DATA UNDER STUDY below:

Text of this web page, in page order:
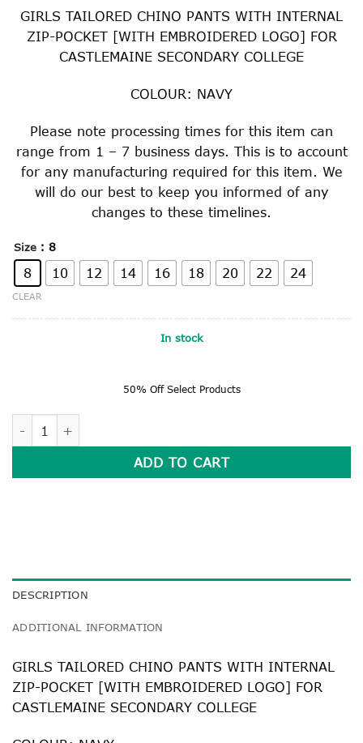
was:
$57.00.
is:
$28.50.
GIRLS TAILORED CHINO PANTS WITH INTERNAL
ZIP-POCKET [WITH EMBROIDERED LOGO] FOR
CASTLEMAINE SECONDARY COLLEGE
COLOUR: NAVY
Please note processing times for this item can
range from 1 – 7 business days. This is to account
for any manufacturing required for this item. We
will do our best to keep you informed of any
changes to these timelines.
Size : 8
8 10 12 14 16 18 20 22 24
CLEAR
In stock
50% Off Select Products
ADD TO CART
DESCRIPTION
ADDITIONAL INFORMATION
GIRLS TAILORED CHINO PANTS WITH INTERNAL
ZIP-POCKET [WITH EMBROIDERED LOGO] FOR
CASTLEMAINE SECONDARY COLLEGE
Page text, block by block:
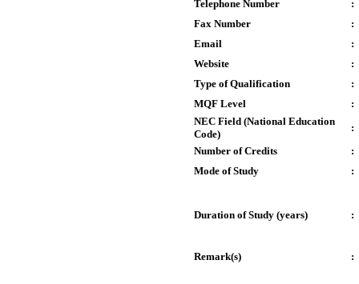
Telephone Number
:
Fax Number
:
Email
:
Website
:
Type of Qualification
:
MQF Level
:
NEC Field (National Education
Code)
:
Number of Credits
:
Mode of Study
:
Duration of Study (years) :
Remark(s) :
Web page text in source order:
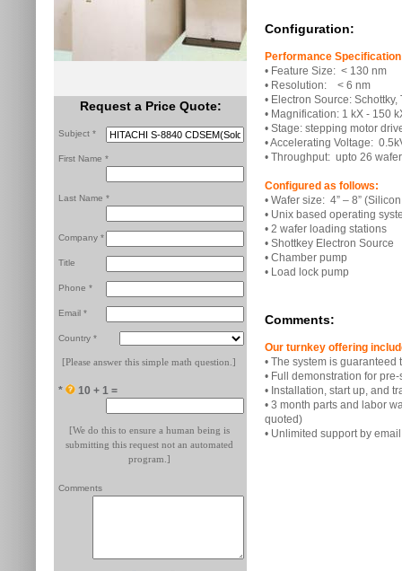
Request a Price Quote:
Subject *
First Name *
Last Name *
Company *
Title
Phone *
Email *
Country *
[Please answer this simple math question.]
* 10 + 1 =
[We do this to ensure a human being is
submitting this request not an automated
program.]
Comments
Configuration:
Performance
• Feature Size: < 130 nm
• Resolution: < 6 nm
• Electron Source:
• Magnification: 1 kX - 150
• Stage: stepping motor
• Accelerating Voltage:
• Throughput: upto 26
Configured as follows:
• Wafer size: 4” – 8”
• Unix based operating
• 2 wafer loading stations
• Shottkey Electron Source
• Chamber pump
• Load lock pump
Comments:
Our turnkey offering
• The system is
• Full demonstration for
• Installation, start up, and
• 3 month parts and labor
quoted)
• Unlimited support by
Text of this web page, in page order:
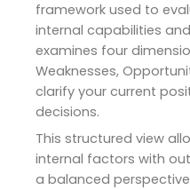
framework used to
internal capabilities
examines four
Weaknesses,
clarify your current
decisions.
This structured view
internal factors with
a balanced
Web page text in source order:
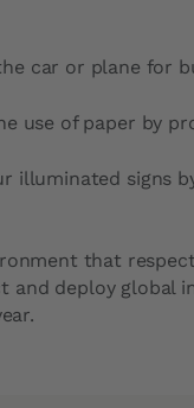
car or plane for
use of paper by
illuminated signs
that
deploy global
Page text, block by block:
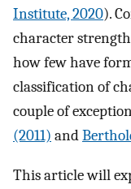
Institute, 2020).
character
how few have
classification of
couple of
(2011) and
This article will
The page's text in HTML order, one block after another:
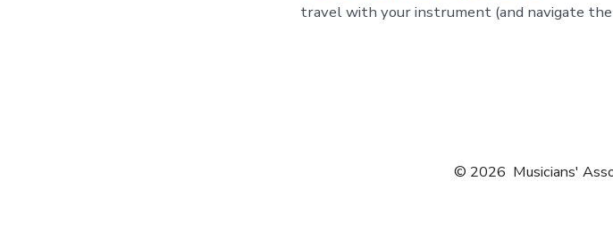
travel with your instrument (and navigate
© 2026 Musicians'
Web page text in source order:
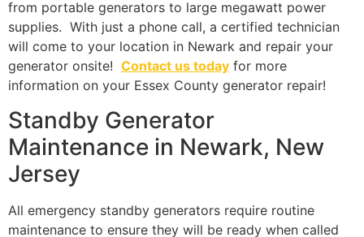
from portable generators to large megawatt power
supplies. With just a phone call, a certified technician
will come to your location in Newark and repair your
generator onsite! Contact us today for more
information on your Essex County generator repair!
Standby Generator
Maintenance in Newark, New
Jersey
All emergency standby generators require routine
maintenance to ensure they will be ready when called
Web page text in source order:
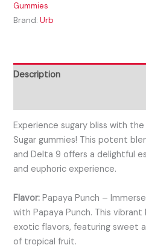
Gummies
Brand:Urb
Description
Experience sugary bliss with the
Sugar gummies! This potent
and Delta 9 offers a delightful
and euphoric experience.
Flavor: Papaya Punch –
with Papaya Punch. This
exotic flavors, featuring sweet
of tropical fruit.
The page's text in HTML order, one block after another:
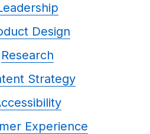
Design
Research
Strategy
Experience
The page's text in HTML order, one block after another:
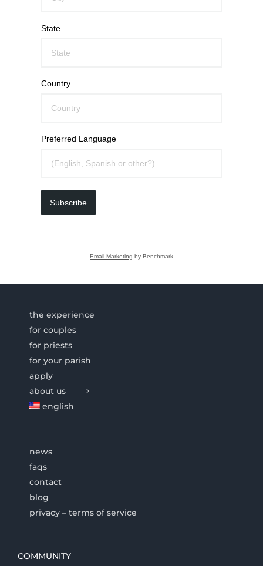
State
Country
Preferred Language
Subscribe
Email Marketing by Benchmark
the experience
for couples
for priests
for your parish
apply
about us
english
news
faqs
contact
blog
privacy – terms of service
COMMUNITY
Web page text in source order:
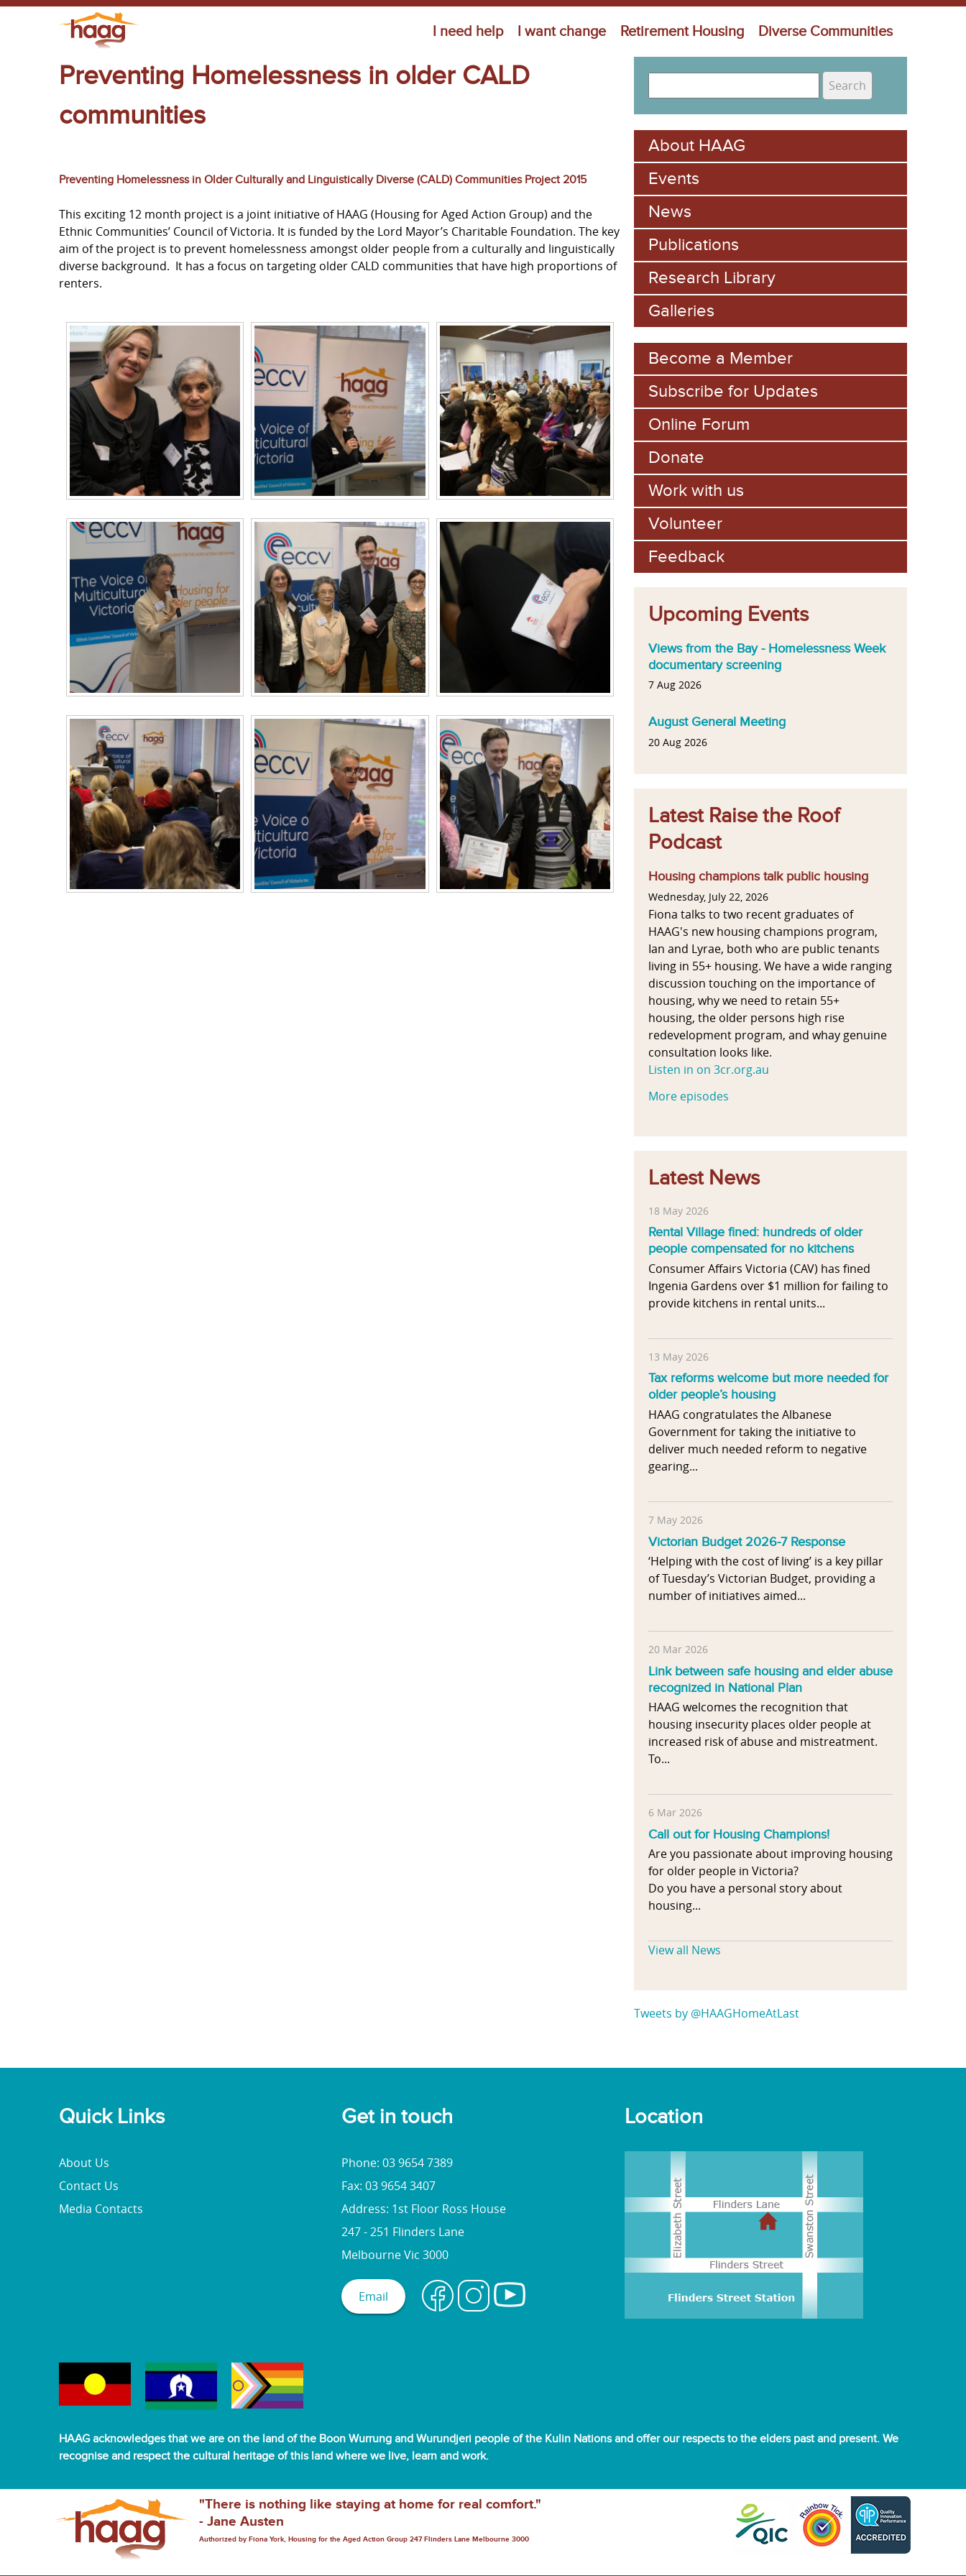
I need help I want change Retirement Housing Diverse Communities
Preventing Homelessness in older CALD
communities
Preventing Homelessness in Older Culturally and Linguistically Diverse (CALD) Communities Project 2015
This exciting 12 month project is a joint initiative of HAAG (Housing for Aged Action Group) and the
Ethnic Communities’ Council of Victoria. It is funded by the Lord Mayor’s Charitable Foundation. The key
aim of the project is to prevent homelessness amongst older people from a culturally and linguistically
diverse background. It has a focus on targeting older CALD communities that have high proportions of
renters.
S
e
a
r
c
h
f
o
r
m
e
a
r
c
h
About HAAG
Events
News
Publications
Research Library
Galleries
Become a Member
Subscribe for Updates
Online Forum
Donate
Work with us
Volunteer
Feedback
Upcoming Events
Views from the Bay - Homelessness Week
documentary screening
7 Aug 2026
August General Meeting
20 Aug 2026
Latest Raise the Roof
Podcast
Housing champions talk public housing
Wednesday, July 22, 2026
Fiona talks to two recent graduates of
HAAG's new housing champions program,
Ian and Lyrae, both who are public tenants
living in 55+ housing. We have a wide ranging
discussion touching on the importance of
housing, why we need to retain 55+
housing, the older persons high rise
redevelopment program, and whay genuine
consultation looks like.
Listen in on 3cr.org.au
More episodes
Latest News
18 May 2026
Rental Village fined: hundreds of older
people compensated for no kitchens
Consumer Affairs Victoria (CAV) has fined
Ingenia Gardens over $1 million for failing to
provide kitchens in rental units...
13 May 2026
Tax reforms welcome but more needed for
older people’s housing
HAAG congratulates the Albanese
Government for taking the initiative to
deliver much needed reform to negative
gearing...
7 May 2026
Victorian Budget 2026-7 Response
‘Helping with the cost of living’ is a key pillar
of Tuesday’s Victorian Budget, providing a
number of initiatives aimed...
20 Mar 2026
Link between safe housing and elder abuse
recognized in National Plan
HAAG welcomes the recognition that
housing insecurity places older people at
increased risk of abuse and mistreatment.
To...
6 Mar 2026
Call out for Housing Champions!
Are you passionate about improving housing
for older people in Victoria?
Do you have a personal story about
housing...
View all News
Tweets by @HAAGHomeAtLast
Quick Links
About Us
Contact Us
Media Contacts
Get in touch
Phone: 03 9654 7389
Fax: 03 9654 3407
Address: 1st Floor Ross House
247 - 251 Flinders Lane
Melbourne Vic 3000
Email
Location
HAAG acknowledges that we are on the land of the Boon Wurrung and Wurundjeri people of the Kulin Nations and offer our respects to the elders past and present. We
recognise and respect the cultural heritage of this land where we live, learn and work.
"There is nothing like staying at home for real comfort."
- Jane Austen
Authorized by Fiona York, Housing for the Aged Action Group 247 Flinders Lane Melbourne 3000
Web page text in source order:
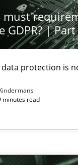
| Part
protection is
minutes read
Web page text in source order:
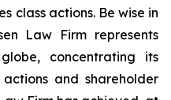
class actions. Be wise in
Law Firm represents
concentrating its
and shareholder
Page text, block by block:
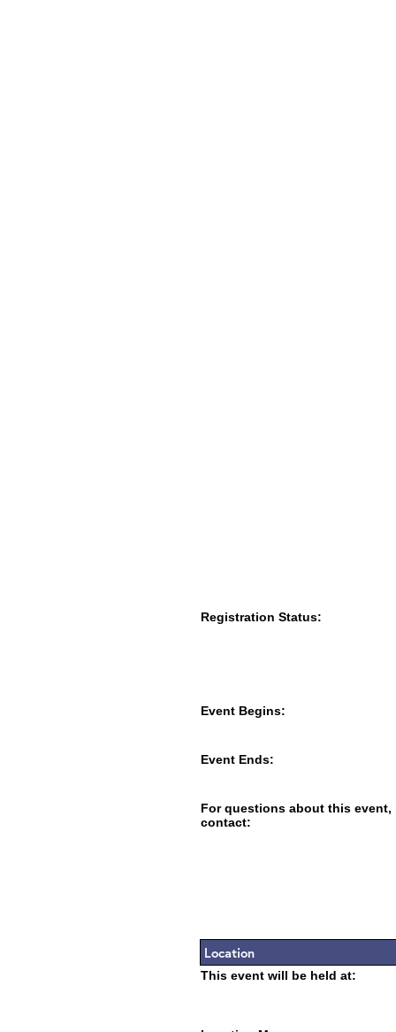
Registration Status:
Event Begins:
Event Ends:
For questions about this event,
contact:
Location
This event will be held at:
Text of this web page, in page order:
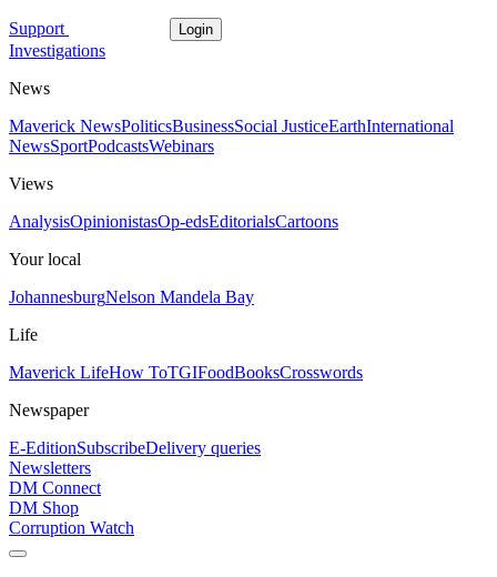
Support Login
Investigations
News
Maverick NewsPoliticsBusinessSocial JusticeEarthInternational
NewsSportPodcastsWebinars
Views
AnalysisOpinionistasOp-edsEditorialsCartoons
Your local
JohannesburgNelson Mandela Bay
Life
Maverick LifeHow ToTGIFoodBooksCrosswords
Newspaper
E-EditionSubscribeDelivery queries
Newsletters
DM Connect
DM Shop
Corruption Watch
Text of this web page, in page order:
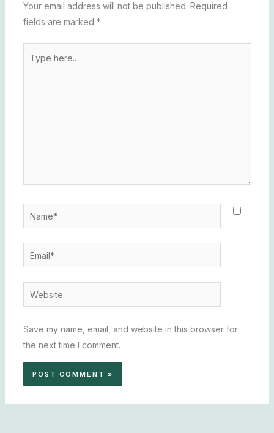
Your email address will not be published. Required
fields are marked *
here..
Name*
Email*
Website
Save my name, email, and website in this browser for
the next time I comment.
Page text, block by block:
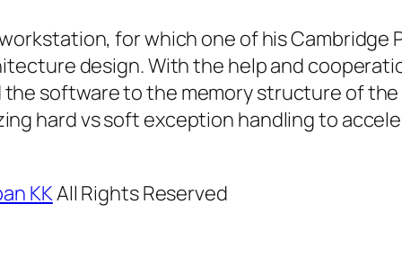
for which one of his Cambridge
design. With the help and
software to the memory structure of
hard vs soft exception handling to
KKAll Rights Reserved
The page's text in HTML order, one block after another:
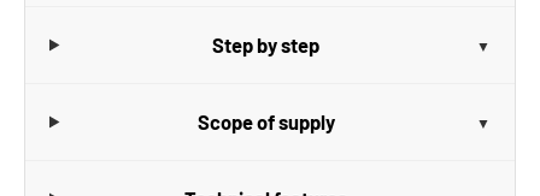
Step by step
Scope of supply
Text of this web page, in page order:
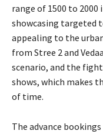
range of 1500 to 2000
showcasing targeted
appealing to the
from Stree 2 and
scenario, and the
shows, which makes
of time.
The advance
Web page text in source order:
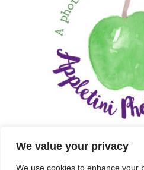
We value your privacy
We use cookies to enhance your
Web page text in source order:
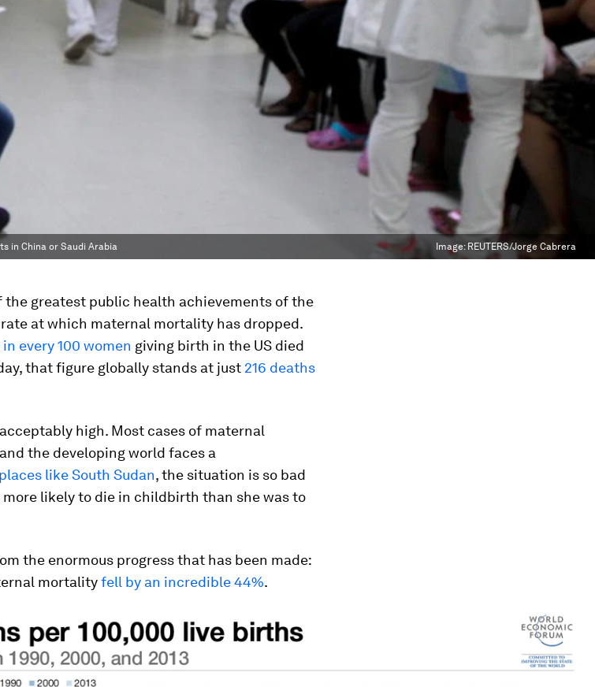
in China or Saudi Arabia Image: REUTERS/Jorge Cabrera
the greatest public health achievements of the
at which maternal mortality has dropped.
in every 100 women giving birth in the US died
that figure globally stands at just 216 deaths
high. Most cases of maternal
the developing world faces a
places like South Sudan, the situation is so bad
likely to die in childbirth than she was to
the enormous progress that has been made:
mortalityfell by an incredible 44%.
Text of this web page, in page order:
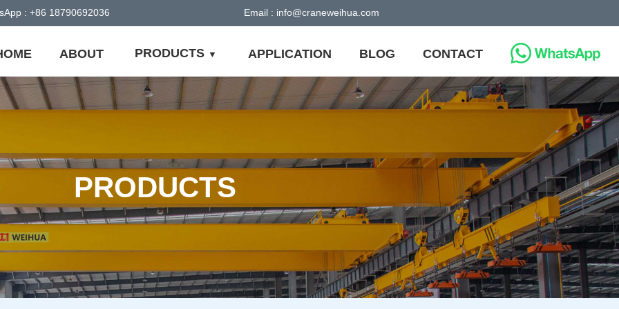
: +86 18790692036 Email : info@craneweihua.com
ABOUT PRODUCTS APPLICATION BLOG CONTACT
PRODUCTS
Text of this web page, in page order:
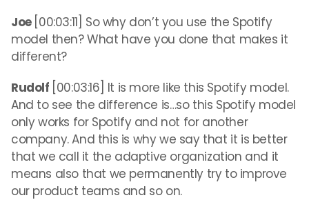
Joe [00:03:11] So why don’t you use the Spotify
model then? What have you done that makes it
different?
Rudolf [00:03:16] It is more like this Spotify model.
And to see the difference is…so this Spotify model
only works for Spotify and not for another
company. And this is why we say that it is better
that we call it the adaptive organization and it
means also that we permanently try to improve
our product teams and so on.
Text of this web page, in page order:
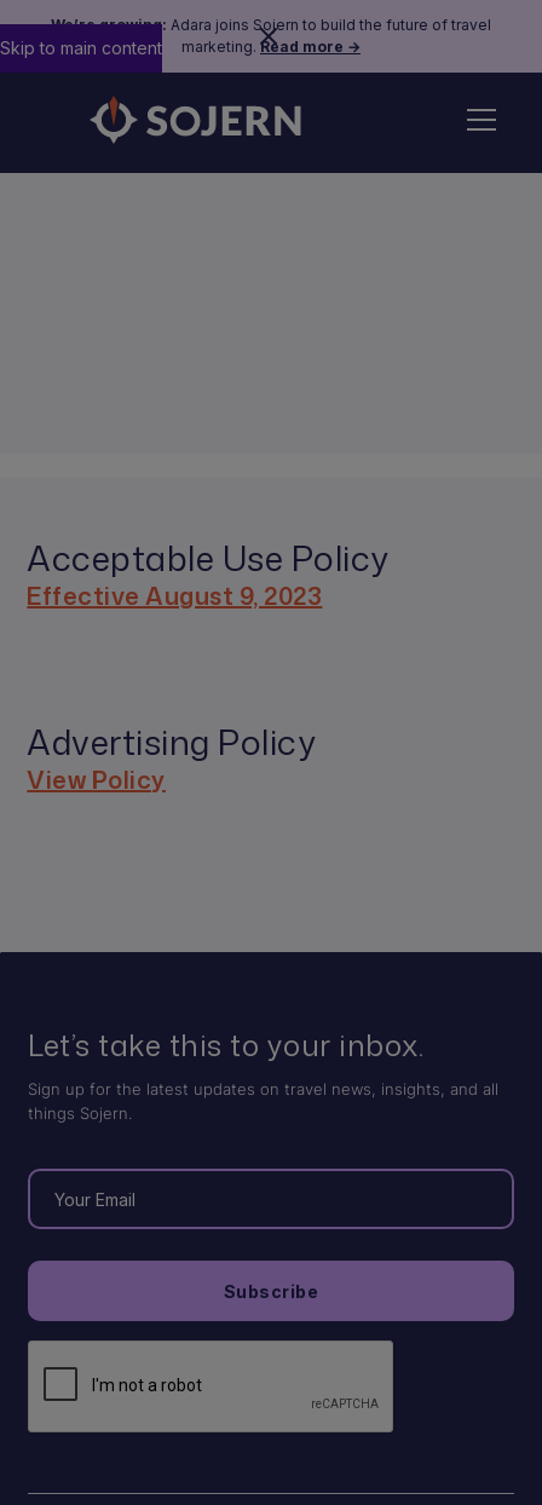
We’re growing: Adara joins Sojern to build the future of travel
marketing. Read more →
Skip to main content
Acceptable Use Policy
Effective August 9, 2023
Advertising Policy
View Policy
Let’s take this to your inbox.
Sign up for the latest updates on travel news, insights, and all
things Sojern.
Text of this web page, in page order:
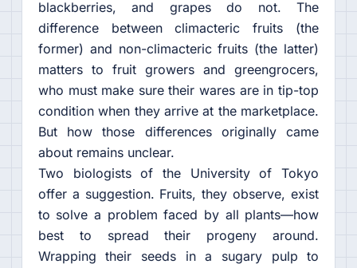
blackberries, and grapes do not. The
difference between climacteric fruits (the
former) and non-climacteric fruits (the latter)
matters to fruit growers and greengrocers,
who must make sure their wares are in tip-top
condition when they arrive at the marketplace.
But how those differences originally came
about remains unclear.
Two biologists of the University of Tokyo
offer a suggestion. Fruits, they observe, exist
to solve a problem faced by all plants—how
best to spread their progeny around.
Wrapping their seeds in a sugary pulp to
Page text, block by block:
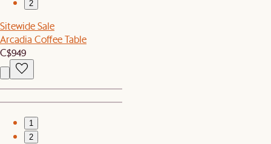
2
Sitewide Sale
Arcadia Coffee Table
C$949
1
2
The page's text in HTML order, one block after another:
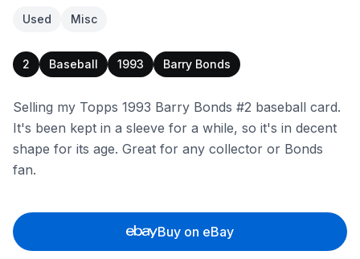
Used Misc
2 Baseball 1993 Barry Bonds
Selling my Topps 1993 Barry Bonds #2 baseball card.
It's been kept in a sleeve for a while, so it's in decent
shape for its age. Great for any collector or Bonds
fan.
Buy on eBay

End of DATA UNDER STUDY.

BRIEF |
I would like the exact lines from the data above, starting with the one that holds "classification of" and going on through the one that holds "All emergency standby", without the pictures.

RESULT BELOW |
classification of
couple of
(2011) and
This article will
The page's text in HTML order, one block after another:
travel with your instrument (and navigate
© 2026 Musicians'
Web page text in source order:
from portable generators to large megawatt power
supplies. With just a phone call, a certified technician
will come to your location in Newark and repair your
generator onsite! Contact us today for more
information on your Essex County generator repair!
Standby Generator
Maintenance in Newark, New
Jersey
All emergency standby generators require routine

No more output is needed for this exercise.